## Task details
Output the data unchanged and complete, minus the images.

────

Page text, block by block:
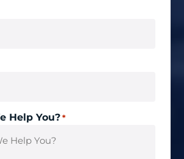
Help You? *
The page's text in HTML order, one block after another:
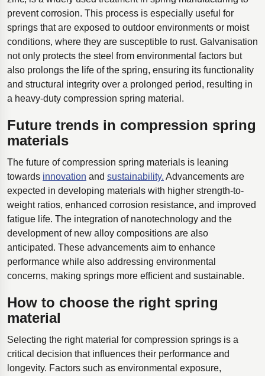
prevent corrosion. This process is especially useful for
springs that are exposed to outdoor environments or moist
conditions, where they are susceptible to rust. Galvanisation
not only protects the steel from environmental factors but
also prolongs the life of the spring, ensuring its functionality
and structural integrity over a prolonged period, resulting in
a heavy-duty compression spring material.
Future trends in compression spring
materials
The future of compression spring materials is leaning
towards innovation and sustainability. Advancements are
expected in developing materials with higher strength-to-
weight ratios, enhanced corrosion resistance, and improved
fatigue life. The integration of nanotechnology and the
development of new alloy compositions are also
anticipated. These advancements aim to enhance
performance while also addressing environmental
concerns, making springs more efficient and sustainable.
How to choose the right spring
material
Selecting the right material for compression springs is a
critical decision that influences their performance and
longevity. Factors such as environmental exposure,
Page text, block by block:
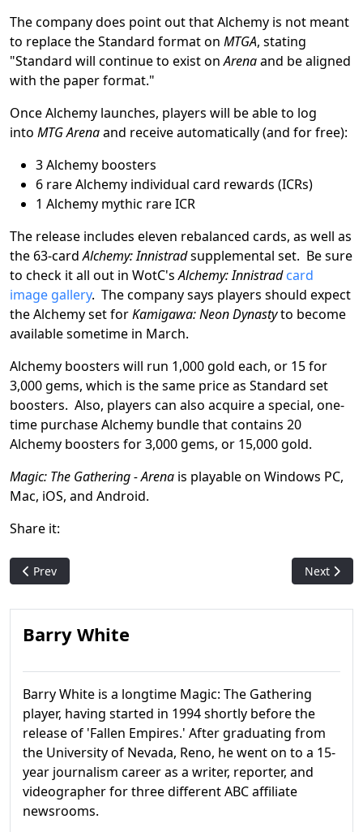
The company does point out that Alchemy is not meant
to replace the Standard format on MTGA, stating
"Standard will continue to exist onArenaand be aligned
with the paper format."
Once Alchemy launches, players will be able to log
into MTG Arenaand receive automatically (and for free):
3 Alchemy boosters
6 rare Alchemy individual card rewards (ICRs)
1 Alchemy mythic rare ICR
The release includes eleven rebalanced cards, as well as
the 63-cardAlchemy: Innistradsupplemental set. Be sure
to check it all out in WotC'sAlchemy: Innistrad card
image gallery. The company says players should expect
the Alchemy set forKamigawa: Neon Dynastyto become
available sometime in March.
Alchemy boosters will run 1,000 gold each, or 15 for
3,000 gems, which is the same price as Standard set
boosters. Also, players can also acquire a special, one-
time purchase Alchemy bundle that contains 20
Alchemy boosters for 3,000 gems, or 15,000 gold.
Magic: The Gathering - Arena is playable on Windows PC,
Mac, iOS, and Android.
Share it:
Previous article: Unfinity release date pushed back to latter
Prev Next
Next
Barry White
Barry White is a longtime Magic: The Gathering
player, having started in 1994 shortly before the
release of 'Fallen Empires.' After graduating from
the University of Nevada, Reno, he went on to a 15-
year journalism career as a writer, reporter, and
videographer for three different ABC affiliate
newsrooms.

────

## Response
Page text, block by block:
Help You? *
The page's text in HTML order, one block after another:
prevent corrosion. This process is especially useful for
springs that are exposed to outdoor environments or moist
conditions, where they are susceptible to rust. Galvanisation
not only protects the steel from environmental factors but
also prolongs the life of the spring, ensuring its functionality
and structural integrity over a prolonged period, resulting in
a heavy-duty compression spring material.
Future trends in compression spring
materials
The future of compression spring materials is leaning
towards innovation and sustainability. Advancements are
expected in developing materials with higher strength-to-
weight ratios, enhanced corrosion resistance, and improved
fatigue life. The integration of nanotechnology and the
development of new alloy compositions are also
anticipated. These advancements aim to enhance
performance while also addressing environmental
concerns, making springs more efficient and sustainable.
How to choose the right spring
material
Selecting the right material for compression springs is a
critical decision that influences their performance and
longevity. Factors such as environmental exposure,
Page text, block by block:
The company does point out that Alchemy is not meant
to replace the Standard format on MTGA, stating
"Standard will continue to exist onArenaand be aligned
with the paper format."
Once Alchemy launches, players will be able to log
into MTG Arenaand receive automatically (and for free):
3 Alchemy boosters
6 rare Alchemy individual card rewards (ICRs)
1 Alchemy mythic rare ICR
The release includes eleven rebalanced cards, as well as
the 63-cardAlchemy: Innistradsupplemental set. Be sure
to check it all out in WotC'sAlchemy: Innistrad card
image gallery. The company says players should expect
the Alchemy set forKamigawa: Neon Dynastyto become
available sometime in March.
Alchemy boosters will run 1,000 gold each, or 15 for
3,000 gems, which is the same price as Standard set
boosters. Also, players can also acquire a special, one-
time purchase Alchemy bundle that contains 20
Alchemy boosters for 3,000 gems, or 15,000 gold.
Magic: The Gathering - Arena is playable on Windows PC,
Mac, iOS, and Android.
Share it:
Previous article: Unfinity release date pushed back to latter
Prev Next
Next
Barry White
Barry White is a longtime Magic: The Gathering
player, having started in 1994 shortly before the
release of 'Fallen Empires.' After graduating from
the University of Nevada, Reno, he went on to a 15-
year journalism career as a writer, reporter, and
videographer for three different ABC affiliate
newsrooms.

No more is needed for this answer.